- ASSIGNED TASK
Find the line with "homes. Using a". Transcribe it and each later line of the data exactly, up to and including the last.

Stored entries:
-- Opening Marker --

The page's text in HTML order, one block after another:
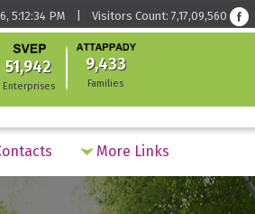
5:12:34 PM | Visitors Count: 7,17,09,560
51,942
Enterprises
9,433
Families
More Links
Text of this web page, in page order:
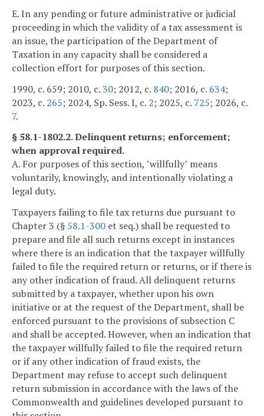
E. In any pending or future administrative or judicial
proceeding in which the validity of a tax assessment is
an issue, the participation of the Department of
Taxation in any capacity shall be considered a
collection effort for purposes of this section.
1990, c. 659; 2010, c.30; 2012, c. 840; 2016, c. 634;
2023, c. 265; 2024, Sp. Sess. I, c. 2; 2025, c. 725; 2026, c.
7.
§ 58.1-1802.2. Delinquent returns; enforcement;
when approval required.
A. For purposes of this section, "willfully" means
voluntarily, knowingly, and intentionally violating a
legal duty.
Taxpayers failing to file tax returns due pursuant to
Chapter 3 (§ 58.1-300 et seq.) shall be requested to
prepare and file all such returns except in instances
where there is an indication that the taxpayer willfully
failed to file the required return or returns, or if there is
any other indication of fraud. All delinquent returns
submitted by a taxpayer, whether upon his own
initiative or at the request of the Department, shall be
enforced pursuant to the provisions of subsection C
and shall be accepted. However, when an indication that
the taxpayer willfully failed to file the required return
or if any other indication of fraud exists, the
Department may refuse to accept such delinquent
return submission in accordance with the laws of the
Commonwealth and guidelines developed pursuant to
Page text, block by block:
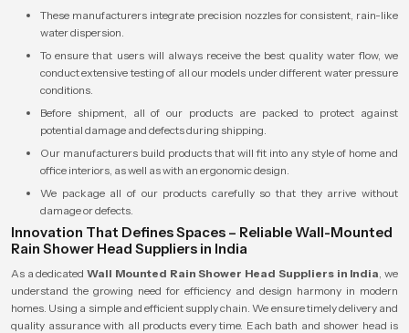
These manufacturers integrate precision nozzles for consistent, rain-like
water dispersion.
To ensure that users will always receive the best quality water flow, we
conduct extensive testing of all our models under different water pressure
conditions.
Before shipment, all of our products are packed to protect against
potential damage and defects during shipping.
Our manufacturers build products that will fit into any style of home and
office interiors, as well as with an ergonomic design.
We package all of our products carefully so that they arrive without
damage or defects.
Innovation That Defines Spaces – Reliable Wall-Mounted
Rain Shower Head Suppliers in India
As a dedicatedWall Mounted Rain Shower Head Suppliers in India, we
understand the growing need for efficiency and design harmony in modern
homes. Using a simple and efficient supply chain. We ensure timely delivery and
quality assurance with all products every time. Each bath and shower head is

-- Closing Marker --

- OUTPUT BELOW
homes. Using a simple and efficient supply chain. We ensure timely delivery and
quality assurance with all products every time. Each bath and shower head is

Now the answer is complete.